Just before I read Dirty Birds, I attempted to read Quichotte by Salman Rushdie, and I was surprised by the parallels. Both protagonists are on a quest to make a woman love them. Although Rushdie’s protagonist is old and Murray’s is young, both are naïve and deluded. Road trips are part of each novel, and so is satire—Rushdie’s for the cult of personality and big pharma, among other things, Murray’s for the Montreal art scene and the young man as artist. I found Murray’s book more successful and a lot funnier.
Milton Ontario is a hapless young man who is not only utterly average but characterized by the extent of his naiveté and inexperience. He gets an idea in his head that he wants to be a poet, even though he writes atrocious poetry (at first dedicated to the love of his life, Ashley, and later to the love of his life, Robin), so he sets out from his small town for Montreal and a tiny room he has rented sight unseen in a dilapidated, filthy house full of students and would-be artists. There he attempts to enter the art scene and falls in love with Robin, the maker of a seven-minute documentary entitled Dirty Birds, who is almost unaware of his existence.

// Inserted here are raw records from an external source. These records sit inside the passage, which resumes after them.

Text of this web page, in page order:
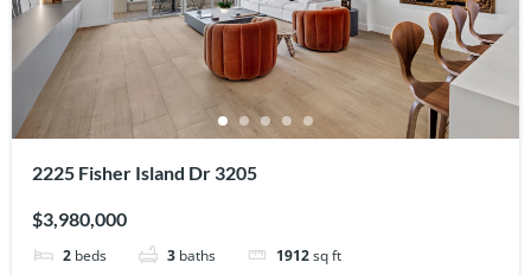
2225 Fisher Island Dr 3205
$3,980,000
2 beds 3 baths 1912sq ft
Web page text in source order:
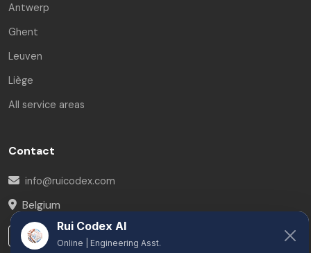
Antwerp
Ghent
Leuven
Liège
All service areas
Contact
info@ruicodex.com
Belgium
LinkedIn
Rui Codex AI
Online | Engineering Asst.
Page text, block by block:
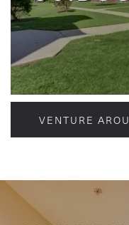
VENTURE
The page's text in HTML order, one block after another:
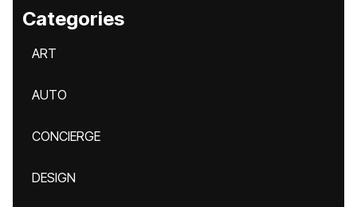
Categories
ART
AUTO
CONCIERGE
DESIGN
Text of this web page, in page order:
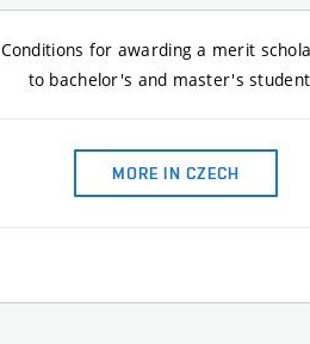
Conditions for awarding a merit
to bachelor's and master's
MORE IN CZECH
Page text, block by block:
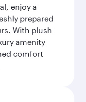
enjoy a
prepared
With plush
amenity
comfort
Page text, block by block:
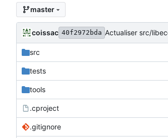
master
coissac 40f2972bda Actualiser src/
src
tests
tools
.cproject
.gitignore
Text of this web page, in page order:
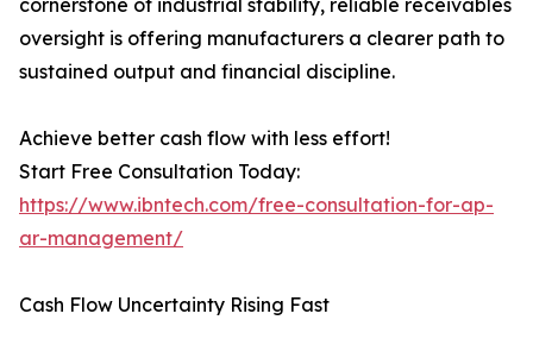
cornerstone of industrial stability, reliable receivables
oversight is offering manufacturers a clearer path to
sustained output and financial discipline.
Achieve better cash flow with less effort!
Start Free Consultation Today:
https://www.ibntech.com/free-consultation-for-ap-
ar-management/
Cash Flow Uncertainty Rising Fast
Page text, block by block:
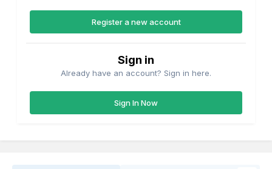
Register a new account
Sign in
Already have an account? Sign in here.
Sign In Now
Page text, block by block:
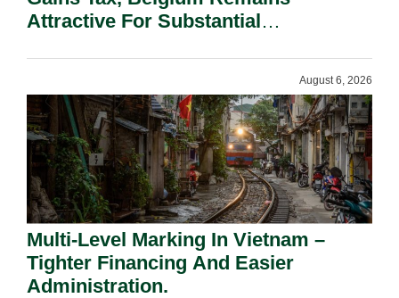
Attractive For Substantial
August 6, 2026
Multi-Level Marking In Vietnam –
Tighter Financing And Easier
Administration.
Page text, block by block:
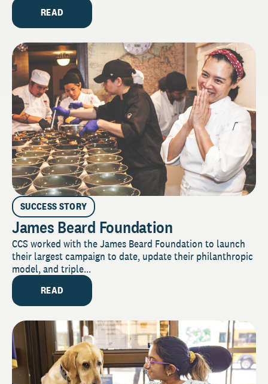
READ
SUCCESS STORY
James Beard Foundation
CCS worked with the James Beard Foundation to launch
their largest campaign to date, update their philanthropic
model, and triple...
READ
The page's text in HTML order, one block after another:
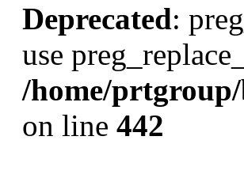
Deprecated:
use
/home/
on line 442
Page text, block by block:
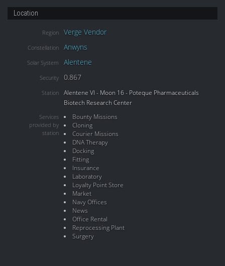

Milton stumbles through a series of horrendous jobs horrendously performed and meets a cast of rowdy, raucous characters. He inadvertently starts a riot and gets to meet his hero, Leonard Cohen, only to find he is a mob boss (where I think the novel starts to go a bit astray). In among all this silly action is a series of footnotes enlightening us about the history of Canadian mistreatment of indigenous peoples, Newfies, and French-Canadians, among others.
Although I think it gets a little carried away with itself (and I didn’t like the part about the late, great Cohen), for the most part, this novel is a hoot.